Incorrect Instruction for Ex 5 of Python_Basics_with_Numpy

In Exercise 5 of Basic with Numpy:

The instruction stated :
“This is a 3 by 3 by 2 array, typically images will be (num_px_x, num_px_y,3) where 3 represents the RGB values”

This is incorrect. The input tensor is not of shape 3x3x2. It is 3x2X3

Please correct this. It is confusing.

I added this cell:

print(f"t_image.shape = {t_image.shape}")

And here’s what I see when I run it:

t_image.shape = (3, 3, 2)

The point is that it’s just a question of correctly interpreting how the “print” of the 3D array works:

It shows 3 arrays by enumerating the first dimension. Then each of the 3 arrays is a 3 x 2 matrix, meaning that the whole array is 3 x 3 x 2.

Thx for the clarification.

I was following linear algebra conventions of (3,2) x 3 for tensor.

I will keep it in mind python is different from linear algebra conventions.

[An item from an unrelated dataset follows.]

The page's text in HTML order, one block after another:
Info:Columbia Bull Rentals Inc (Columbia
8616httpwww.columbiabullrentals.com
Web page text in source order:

Appreciate the quick reply.

It’s a good point that python is python and frequently has its own way of doing things that may or may not agree with your preconceived notions from math. Another perhaps more “in your face” example of this is zero-based indexing. Or the fact that log means natural log, not log base 10. I could go on :laughing:

To go one level deeper in the case at hand, here’s a way to get a better view of what is happening:

# routine to generate a telltale 3D array to play with
def testarray(shape):
    (d1,d2,d3) = shape
    A = np.zeros(shape)

    for ii1 in range(d1):
        for ii2 in range(d2):
            for ii3 in range(d3):
                A[ii1,ii2,ii3] = ii1 * 100 + ii2 * 10 + ii3

    return A

That will create a 3D array in which the value in each position is the index values in order. In other words A[1,2,3] = 123.

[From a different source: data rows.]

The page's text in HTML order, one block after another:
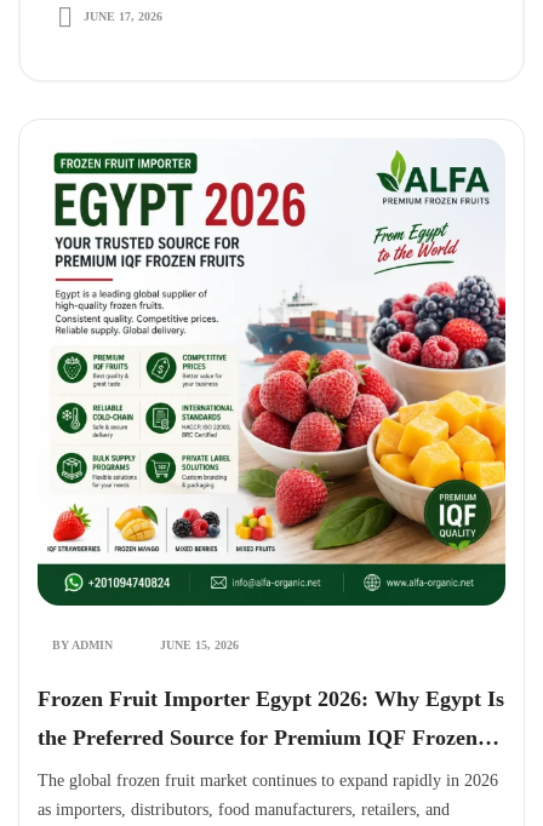
JUNE 17, 2026
BY ADMIN JUNE 15, 2026
Frozen Fruit Importer Egypt 2026: Why Egypt Is
the Preferred Source for Premium IQF Frozen
Fruits
The global frozen fruit market continues to expand rapidly in 2026
as importers, distributors, food manufacturers, retailers, and

Let’s run that as follows:

A = testarray((3,3,2))
print("A.shape = " + str(A.shape))
A.shape = (3, 3, 2)
[[[  0.   1.]
  [ 10.  11.]
  [ 20.  21.]]

 [[100. 101.]
  [110. 111.]
  [120. 121.]]

 [[200. 201.]
  [210. 211.]
  [220. 221.]]]

So you can see in the first 3 x 2 matrix, every entry has first index 0. In the second case, the first index is 1 and so forth. The other key “tell” is to check the matching of the brackets.

Thank you for the code. It’s very informative.

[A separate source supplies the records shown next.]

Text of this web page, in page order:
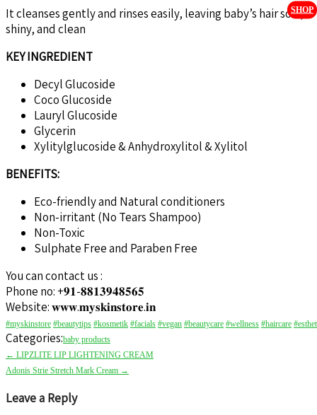
SHOP
It cleanses gently and rinses easily, leaving baby’s hair soft,
shiny, and clean
KEY INGREDIENT
Decyl Glucoside
Coco Glucoside
Lauryl Glucoside
Glycerin
Xylitylglucoside & Anhydroxylitol & Xylitol
BENEFITS:
Eco-friendly and Natural conditioners
Non-irritant (No Tears Shampoo)
Non-Toxic
Sulphate Free and Paraben Free
You can contact us :
Phone no: +𝟗𝟏-𝟖𝟖𝟏𝟑𝟗𝟒𝟖𝟓𝟔𝟓
Website: 𝐰𝐰𝐰.𝐦𝐲𝐬𝐤𝐢𝐧𝐬𝐭𝐨𝐫𝐞.𝐢𝐧
#myskinstore #beautytips #kosmetik #facials #vegan #beautycare #wellness #haircare
Categories:baby products
← LIPZLITE LIP LIGHTENING CREAM
Adonis Strie Stretch Mark Cream →
Leave a Reply
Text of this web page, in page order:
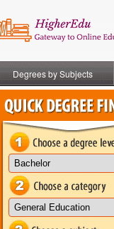
Degrees by Subjects
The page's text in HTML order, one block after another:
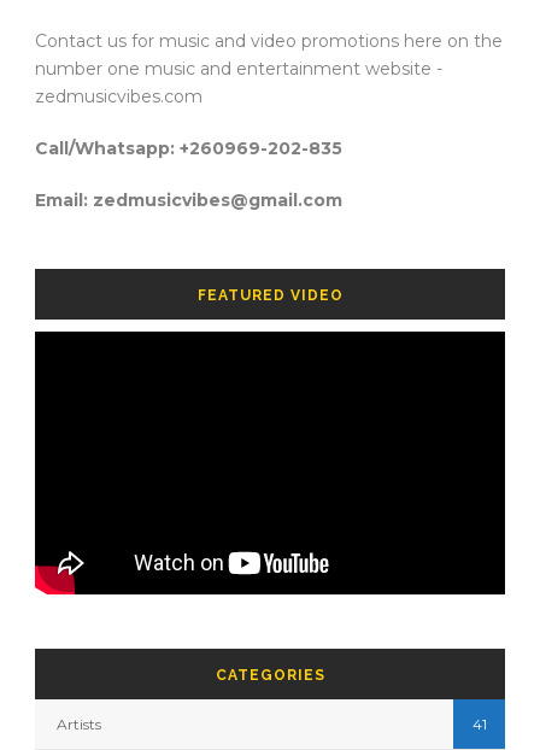
Contact us for music and video promotions here on the
number one music and entertainment website -
zedmusicvibes.com
Call/Whatsapp: +260969-202-835
Email: zedmusicvibes@gmail.com
FEATURED VIDEO
CATEGORIES
Artists 41

I hope you won’t mind if I have 1 last question, within the Ex 5, the instruction stated:

"image – numpy array of shape (length, height, depth) "

But using shape on the given matrix, we get (depth, row count, column count).

I reread the .shape() syntax explanation and it is true the the python tensor notation is exactly what you share (depth, row, column).

I don’t like to belabor minor points, but the instructions given is following a different tensor notation convention that python’s tensor notation.

I would suggest the instruction be realigned to follow the python notation convention in order to avoid confusion for the learners who are new to python.

Am I incorrect in this ?

I think you are applying context that is not relevant here and are just reading too much into the description. There is no “convention” for what the different dimensions of a tensor are in python. It is all determined by your definition of the data. They are getting us ready to deal with RGB images, which will be a common type of input data that we need to handle. The standard way to represent an image is with three dimensions in the following order:

height x width x colors

Where height and width are numbers of pixels and colors are typically either 1 (for B/W or greyscale images) or 3 for color images (RGB).

Now if you want to get persnickety here, note that they are reversing the height and width definitions. But that’s their prerogative.

Also note that the other “standard” representation for images is what people call “channels first” orientation, which would be:

colors x height x width

But Prof Ng will consistently use “channels last” orientation throughout all the courses that I’ve seen here.

Thank you. I appreciate your detailed response and it is very helpful.